Instructions to follow - Pictures in the entries below are excluded; copy only the lines from the one containing "readings remind us that Our Lord calls" to the one containing "lead than the typical hierarchy", both included.

Dataset excerpts -
Content starts

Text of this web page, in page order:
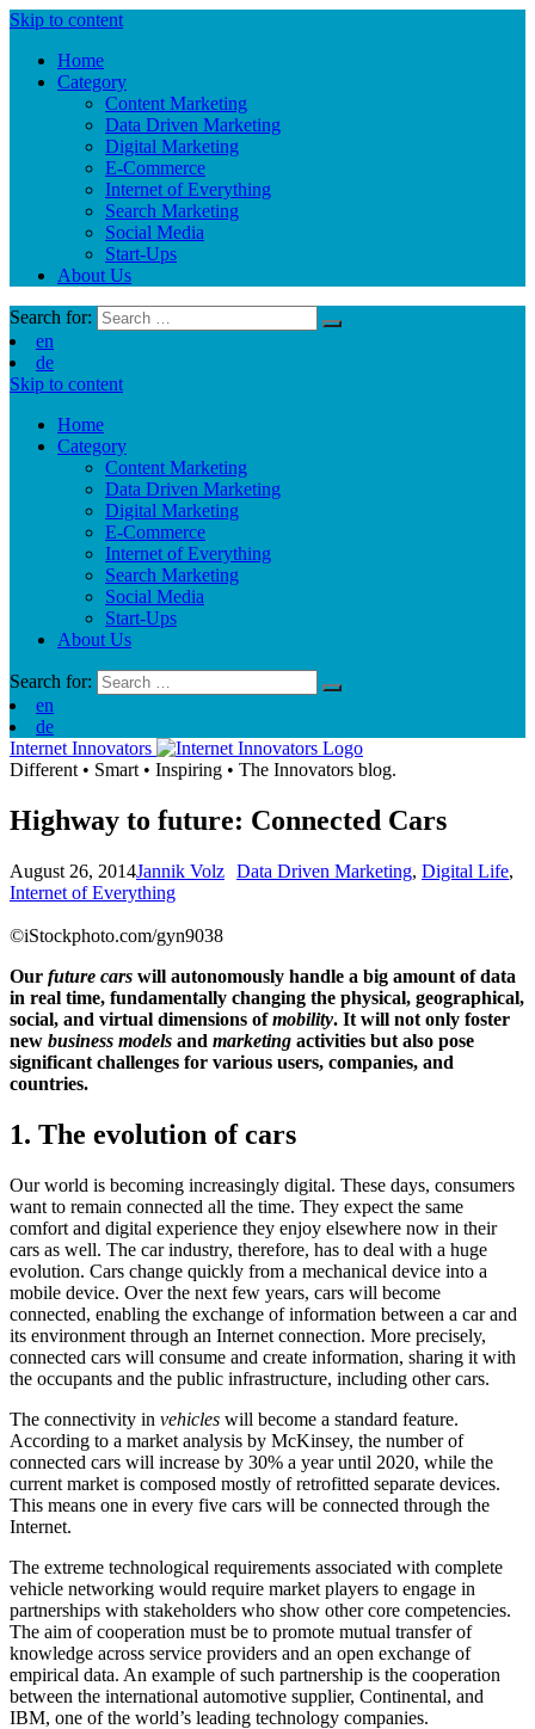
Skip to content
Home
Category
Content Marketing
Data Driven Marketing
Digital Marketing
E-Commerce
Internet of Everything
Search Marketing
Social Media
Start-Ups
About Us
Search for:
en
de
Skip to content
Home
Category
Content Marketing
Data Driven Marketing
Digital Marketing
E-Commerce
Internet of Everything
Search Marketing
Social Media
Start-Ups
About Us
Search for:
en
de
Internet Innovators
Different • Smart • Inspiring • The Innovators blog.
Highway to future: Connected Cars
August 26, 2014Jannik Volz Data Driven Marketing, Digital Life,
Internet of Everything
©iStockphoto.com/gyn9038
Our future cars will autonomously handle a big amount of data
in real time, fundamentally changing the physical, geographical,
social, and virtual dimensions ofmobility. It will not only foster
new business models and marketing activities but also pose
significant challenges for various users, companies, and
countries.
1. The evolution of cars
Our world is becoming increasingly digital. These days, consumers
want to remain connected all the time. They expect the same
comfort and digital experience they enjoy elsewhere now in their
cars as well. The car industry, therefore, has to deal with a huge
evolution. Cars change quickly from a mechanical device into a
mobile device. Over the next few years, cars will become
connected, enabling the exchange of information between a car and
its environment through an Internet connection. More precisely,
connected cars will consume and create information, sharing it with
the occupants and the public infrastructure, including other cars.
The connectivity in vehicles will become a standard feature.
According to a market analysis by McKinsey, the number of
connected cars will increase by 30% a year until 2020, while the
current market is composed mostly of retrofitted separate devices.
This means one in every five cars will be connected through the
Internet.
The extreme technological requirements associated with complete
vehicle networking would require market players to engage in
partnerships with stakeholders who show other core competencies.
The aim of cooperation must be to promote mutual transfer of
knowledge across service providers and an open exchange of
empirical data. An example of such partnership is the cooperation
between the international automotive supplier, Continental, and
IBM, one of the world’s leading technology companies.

Content ends
Content starts

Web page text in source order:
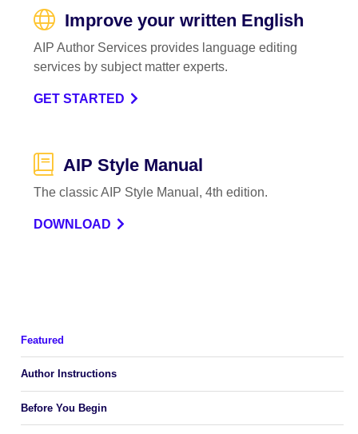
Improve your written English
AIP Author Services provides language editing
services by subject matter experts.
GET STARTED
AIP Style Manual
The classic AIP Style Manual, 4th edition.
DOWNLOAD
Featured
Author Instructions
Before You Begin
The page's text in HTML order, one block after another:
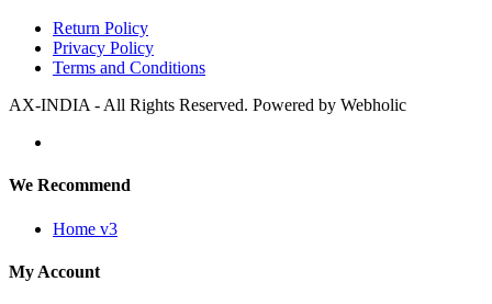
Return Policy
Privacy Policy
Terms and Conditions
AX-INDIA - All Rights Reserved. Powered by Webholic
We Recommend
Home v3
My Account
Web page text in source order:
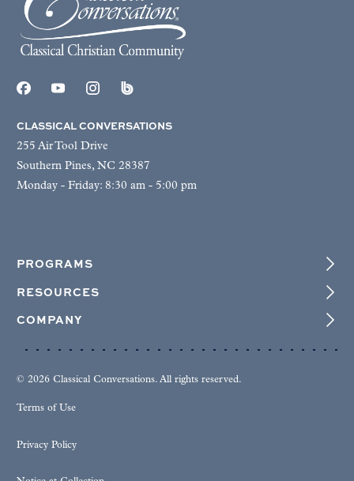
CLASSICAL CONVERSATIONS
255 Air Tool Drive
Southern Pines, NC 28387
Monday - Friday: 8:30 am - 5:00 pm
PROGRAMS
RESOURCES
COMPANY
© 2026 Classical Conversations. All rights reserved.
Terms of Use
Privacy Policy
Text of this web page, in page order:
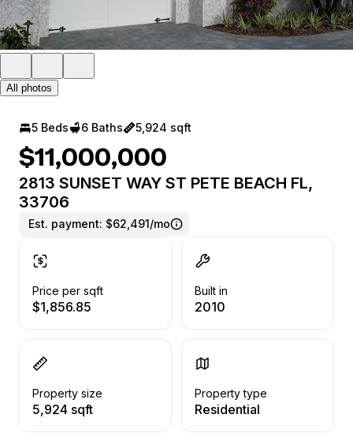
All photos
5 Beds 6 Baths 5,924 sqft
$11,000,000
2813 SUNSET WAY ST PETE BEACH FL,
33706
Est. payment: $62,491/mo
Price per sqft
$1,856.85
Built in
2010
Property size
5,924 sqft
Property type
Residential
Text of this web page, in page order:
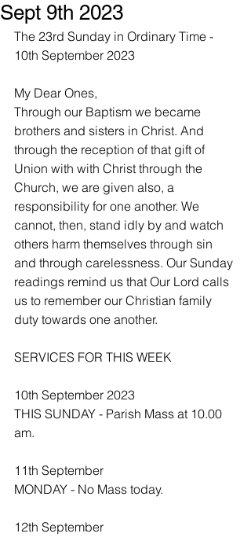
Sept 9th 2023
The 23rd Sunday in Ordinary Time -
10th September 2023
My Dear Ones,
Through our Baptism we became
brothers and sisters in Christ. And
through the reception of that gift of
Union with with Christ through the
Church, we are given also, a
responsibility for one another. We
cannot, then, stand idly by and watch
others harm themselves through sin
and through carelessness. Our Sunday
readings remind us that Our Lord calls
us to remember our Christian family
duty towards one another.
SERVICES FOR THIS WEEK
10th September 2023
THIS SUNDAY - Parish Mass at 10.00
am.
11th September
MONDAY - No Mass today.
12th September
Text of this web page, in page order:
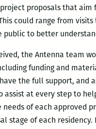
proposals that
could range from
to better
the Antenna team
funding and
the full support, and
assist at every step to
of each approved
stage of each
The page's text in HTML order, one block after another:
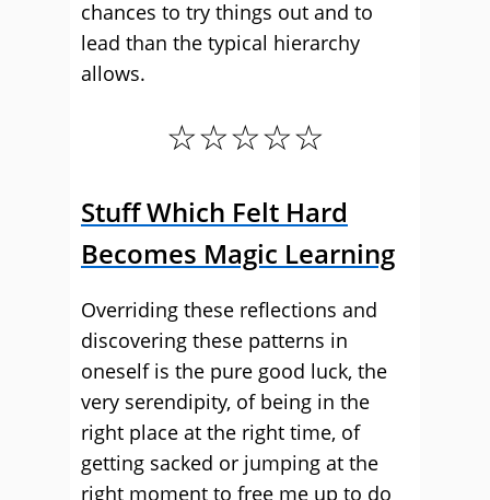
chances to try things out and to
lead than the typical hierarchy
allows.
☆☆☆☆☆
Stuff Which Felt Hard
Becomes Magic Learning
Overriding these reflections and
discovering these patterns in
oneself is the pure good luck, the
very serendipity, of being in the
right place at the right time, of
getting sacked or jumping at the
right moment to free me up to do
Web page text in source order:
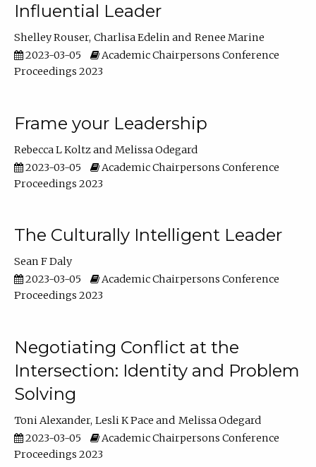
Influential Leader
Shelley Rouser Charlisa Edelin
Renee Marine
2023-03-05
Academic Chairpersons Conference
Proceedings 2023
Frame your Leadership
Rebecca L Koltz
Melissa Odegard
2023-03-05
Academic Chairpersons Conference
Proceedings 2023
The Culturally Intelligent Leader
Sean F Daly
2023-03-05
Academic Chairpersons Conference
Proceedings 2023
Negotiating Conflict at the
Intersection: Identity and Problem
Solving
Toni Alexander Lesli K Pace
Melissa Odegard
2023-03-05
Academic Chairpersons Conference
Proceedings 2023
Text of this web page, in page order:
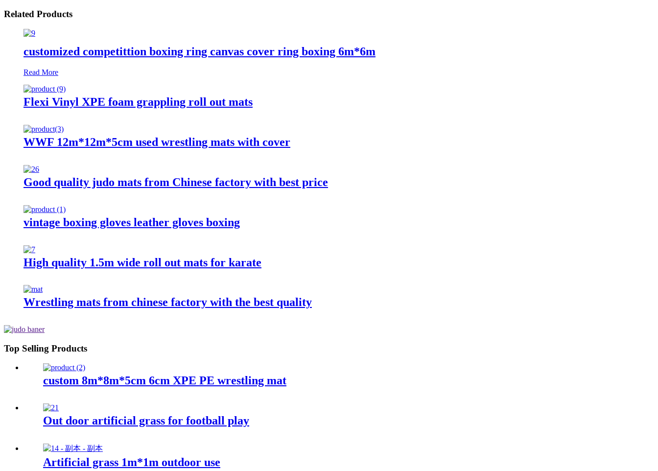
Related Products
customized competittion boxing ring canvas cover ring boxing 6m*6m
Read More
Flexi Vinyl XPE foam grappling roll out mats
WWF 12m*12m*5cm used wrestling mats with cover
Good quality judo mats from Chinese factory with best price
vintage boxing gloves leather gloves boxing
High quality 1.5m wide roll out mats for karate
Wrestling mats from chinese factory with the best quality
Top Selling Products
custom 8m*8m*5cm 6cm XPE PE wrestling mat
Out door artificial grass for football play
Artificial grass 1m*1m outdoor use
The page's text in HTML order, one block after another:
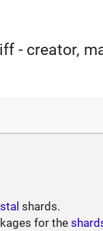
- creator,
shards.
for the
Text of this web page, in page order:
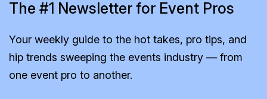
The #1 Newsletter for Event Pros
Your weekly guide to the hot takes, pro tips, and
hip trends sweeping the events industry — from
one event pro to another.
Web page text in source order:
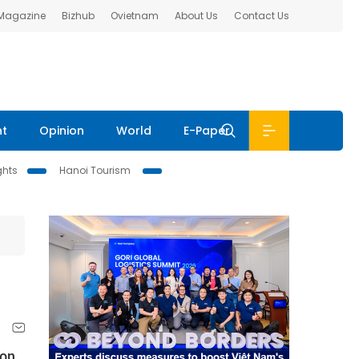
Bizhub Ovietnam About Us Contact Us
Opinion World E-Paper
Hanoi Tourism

Content ends

Written answer -
readings remind us that Our Lord calls
us to remember our Christian family
duty towards one another.
SERVICES FOR THIS WEEK
10th September 2023
THIS SUNDAY - Parish Mass at 10.00
am.
11th September
MONDAY - No Mass today.
12th September
Text of this web page, in page order:
proposals that
could range from
to better
the Antenna team
funding and
the full support, and
assist at every step to
of each approved
stage of each
The page's text in HTML order, one block after another:
chances to try things out and to
lead than the typical hierarchy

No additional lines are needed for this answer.